First, load some packages.

library(dplyr)     # data wrangling
library(gt)        # make nice tables
library(ggplot2)   # nice plots
library(tidytext)  # used for tokenizing bigrams
library(tidylo)    # used to compare word usage between posts

# plot theme
theme_set(theme_minimal(base_family = "Avenir"))
color_values <-
  setNames(colorspace::desaturate(
    c("deepskyblue1",
      "deepskyblue2",
      "deepskyblue3",
      "deepskyblue4"), amount = 0.5),
    as.factor(1:4))

# set seed
set.seed(1786)

The data contains information on the company, title, and the full text of the description. The data is limited to jobs located in the United States.

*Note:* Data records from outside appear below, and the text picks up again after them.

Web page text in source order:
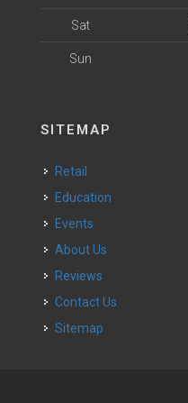
Sat
Sun
SITEMAP
Retail
Education
Events
About Us
Reviews
Contact Us
Sitemap
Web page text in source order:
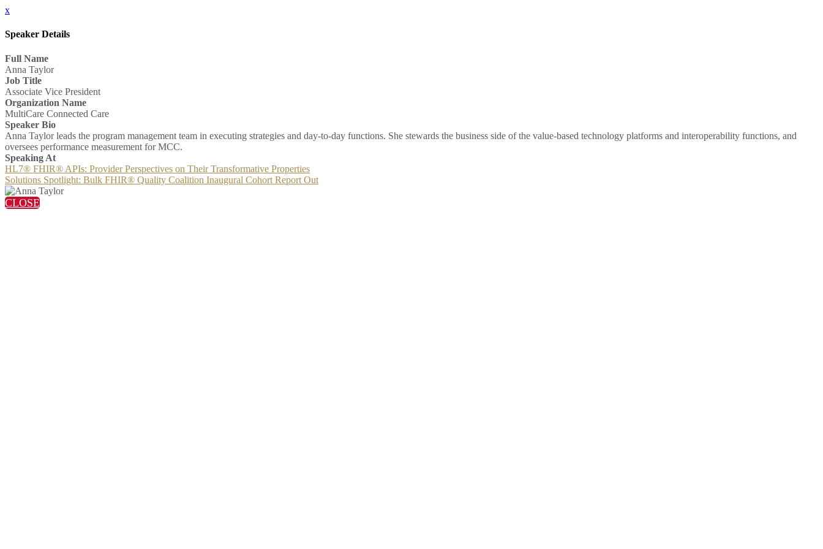
x
Speaker Details
Full Name
Anna Taylor
Job Title
Associate Vice President
Organization Name
MultiCare Connected Care
Speaker Bio
Anna Taylor leads the program management team in executing strategies and day-to-day functions. She stewards the business side of the value-based technology platforms and interoperability functions, and
oversees performance measurement for MCC.
Speaking At
HL7® FHIR® APIs: Provider Perspectives on Their Transformative Properties
Solutions Spotlight: Bulk FHIR® Quality Coalition Inaugural Cohort Report Out
CLOSE
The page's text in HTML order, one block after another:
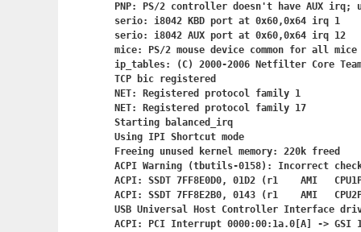
PNP: PS/2 controller doesn't have AUX irq;
serio: i8042 KBD port at 0x60,0x64 irq 1
serio: i8042 AUX port at 0x60,0x64 irq 12
mice: PS/2 mouse device common for all mice
ip_tables: (C) 2000-2006 Netfilter Core
TCP bic registered
NET: Registered protocol family 1
NET: Registered protocol family 17
Starting balanced_irq
Using IPI Shortcut mode
Freeing unused kernel memory: 220k freed
ACPI Warning (tbutils-0158): Incorrect
ACPI: SSDT 7FF8E0D0, 01D2 (r1    AMI
ACPI: SSDT 7FF8E2B0, 0143 (r1    AMI
USB Universal Host Controller Interface
ACPI: PCI Interrupt 0000:00:1a.0[A] ->

jobs <- read.csv("~/Documents/code/pharma_job_analysis/data/2022-09-28/combined_data.csv")
glimpse(jobs)

Rows: 8,210
Columns: 4
$ title       <chr> "Associate Scientist I", "Lab Technician", "QC S…
$ company     <chr> "ABBVIE", "ABBVIE", "ABBVIE", "ABBVIE", "ABBVIE"…
$ link        <chr> "https://www.indeed.com/rc/clk?jk=e5833a40be5101…
$ description <chr> "Completely follow established experimental prot…

The number of job postings varied by company, and I de-duplicated to remove posts that had identical titles and descriptions. These could be multiple openings for the same role or duplicate postings. After some experimentation, I decided to remove the duplicates. This decision had a larger impact on some companies than others. For example, GSK had about 40% duplicates in the original dataset, and I might be underestimating open roles there.

jobs <- distinct(jobs, company, title, description, .keep_all = TRUE) %>%
  add_count(company, name = "n_company") %>%
  filter(n_company > 30)

count(jobs, company, sort = T) %>%
  gt(caption = "The number of job postings by company") %>%
  tab_options(data_row.padding = px(1))

Table 1: The number of job postings by company
company	n
Merck	867
Pfizer	737
ABBVIE	726
Bristol Myers Squibb	678
AstraZeneca	653
Sanofi	632
GSK	572
Novartis	465
Genentech	434
Takeda Pharmaceutical	302
Roche	274
Johnson & Johnson	263
Eli Lilly	247

Who is hiring for specific skills?

To find data-intensive jobs, I quantified the number of postings by company that contained specific keywords in the description. Most job descriptions have a section that lists the various skills/experience desired for the job. Searching for “R,” “Python,” or “SAS” could help me identify the types of jobs I am interested in, independent of the title or the level of the job. The description lengths varied widely by company. Abbvie postings were the shortest, with a median of 446 words, while GSK postings were the longest, with a median of 1272 words.

I wrote a helper function to summarize the number of jobs with each keyword and adjusted the input regex to get the best results. I presented the results in a {ggplot2} annotated bar chart. However, this information can be summarized nicely in a table with packages like {reactable}.

I also wrote a function (not shown) to return the text in the description surrounding the keyword so that I could do some quality control and ensure that I was only getting the desired results. For example, if I wanted all jobs that contain “AI,” I need to be careful because I am not interested in jobs related to “AIDS” or “PAI.”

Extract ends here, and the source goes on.